Joel A. Fein, MD; Nancy Kassam-Adams, PhD; Maureen Gavin, MPH; Rex Huang, BA; Deena Blanchard, MPH; Elizabeth M. Datner, MD

Arch Pediatr Adolesc Med. 2002;156:836-840.

Objective  To determine if symptoms of posttraumatic stress, initially evaluated in the emergency department (ED) setting, persist over time.

Design  Prospective cohort study.

Setting  Two urban, academic medical center EDs.

Patients  Sixty-nine injured patients, aged 12 to 24 years, were assessed for acute posttraumatic stress symptoms at the time of their enrollment in an ongoing ED-based study of intentional youth violence, and assessed for posttraumatic stress symptoms up to 5 months later.

Main Outcome Measures  The Immediate Stress Reaction Checklist, administered during the ED visit, and the Symptom Checklist of the Child and Adolescent Trauma Survey, administered during routine telephone follow-up.
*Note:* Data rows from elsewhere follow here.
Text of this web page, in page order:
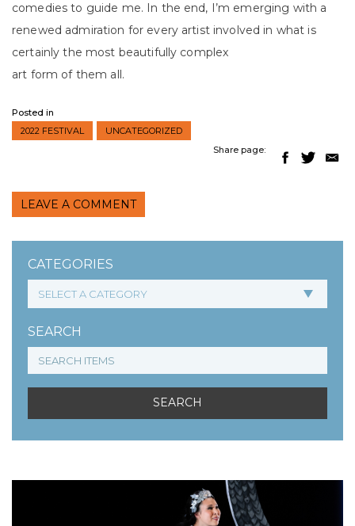
CATEGORIES
SEARCH
comedies to guide me. In the end, I’m emerging with a
renewed admiration for every artist involved in what is
certainly the most beautifully complex
art form of them all.
Posted in
2022 FESTIVAL
UNCATEGORIZED
Share page:
LEAVE A COMMENT
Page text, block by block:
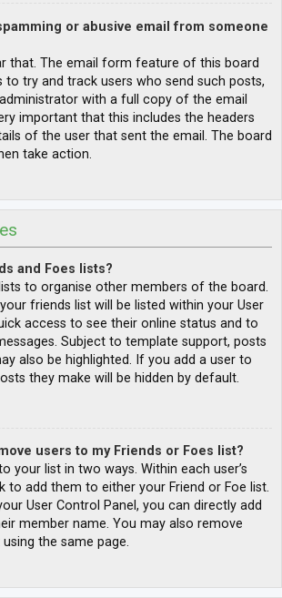
or abusive email from someone
that. The email form feature of this board
to try and track users who send such posts,
with a full copy of the email
important that this includes the headers
of the user that sent the email. The board
take action.
and Foes lists?
to organise other members of the board.
friends list will be listed within your User
access to see their online status and to
Subject to template support, posts
also be highlighted. If you add a user to
they make will be hidden by default.
users to my Friends or Foes list?
your list in two ways. Within each user’s
to add them to either your Friend or Foe list.
User Control Panel, you can directly add
member name. You may also remove
the same page.
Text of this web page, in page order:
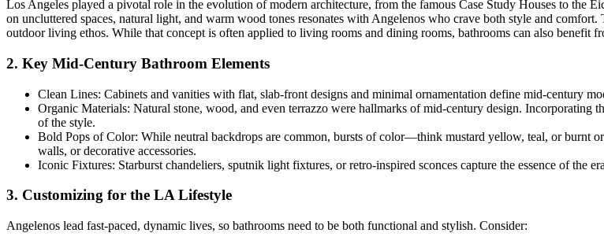
Los Angeles played a pivotal role in the evolution of modern architecture, from the famous Case Study Houses to the
on uncluttered spaces, natural light, and warm wood tones resonates with Angelenos who crave both style and
outdoor living ethos. While that concept is often applied to living rooms and dining rooms, bathrooms can also benefit
2. Key Mid-Century Bathroom Elements
Clean Lines: Cabinets and vanities with flat, slab-front designs and minimal ornamentation define mid-century
Organic Materials: Natural stone, wood, and even terrazzo were hallmarks of mid-century design. Incorporating
of the style.
Bold Pops of Color: While neutral backdrops are common, bursts of color—think mustard yellow, teal, or burnt
walls, or decorative accessories.
Iconic Fixtures: Starburst chandeliers, sputnik light fixtures, or retro-inspired sconces capture the essence of the
3. Customizing for the LA Lifestyle
Angelenos lead fast-paced, dynamic lives, so bathrooms need to be both functional and stylish. Consider:
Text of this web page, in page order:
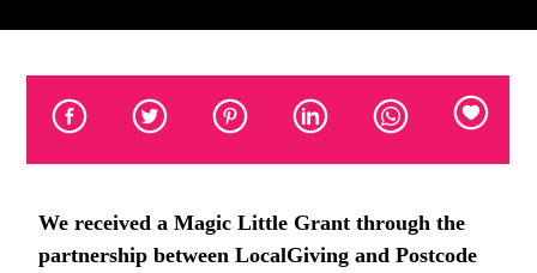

Results  Patients in the emergency department reported a range of acute stress symptoms on the Immediate Stress Reaction Checklist, with 25% reporting clinically significant distress. On follow-up assessment, 15% reported significant posttraumatic stress symptoms. The severity of acute stress symptoms was strongly associated with the severity of posttraumatic stress symptoms at follow-up (r = 0.55, P<.005). Age, sex, injury type, and time from injury to follow-up were not associated with the degree of acute stress or posttraumatic stress symptom severity at initial or follow-up assessment.

Conclusion  This study provides preliminary evidence that acute stress symptoms, assessed in the ED in the immediate aftermath of a traumatic injury, are useful indicators of risk for later posttraumatic stress.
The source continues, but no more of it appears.